> [Task] The answer must consist of every line in the records below that contains the string "From".
★ ★ ★
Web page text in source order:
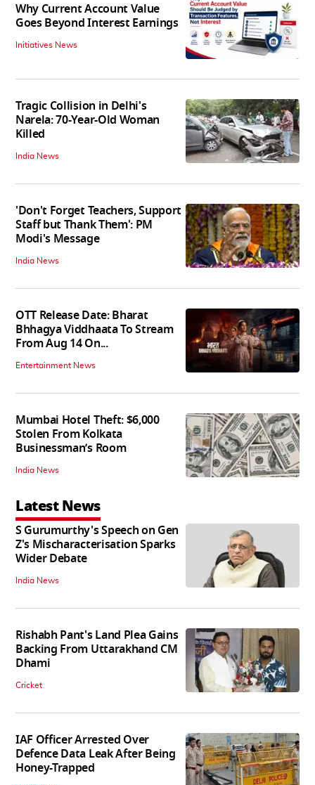
Why Current Account Value
Goes Beyond Interest Earnings
Initiatives News
Tragic Collision in Delhi's
Narela: 70-Year-Old Woman
Killed
India News
'Don't Forget Teachers, Support
Staff but Thank Them': PM
Modi's Message
India News
OTT Release Date: Bharat
Bhhagya Viddhaata To Stream
From Aug 14 On...
Entertainment News
Mumbai Hotel Theft: $6,000
Stolen From Kolkata
Businessman’s Room
India News
Latest News
S Gurumurthy's Speech on Gen
Z's Mischaracterisation Sparks
Wider Debate
India News
Rishabh Pant's Land Plea Gains
Backing From Uttarakhand CM
Dhami
Cricket
IAF Officer Arrested Over
Defence Data Leak After Being
Honey-Trapped
★ ★ ★
> [Exercise solution]
From Aug 14 On...
Stolen From Kolkata
Backing From Uttarakhand CM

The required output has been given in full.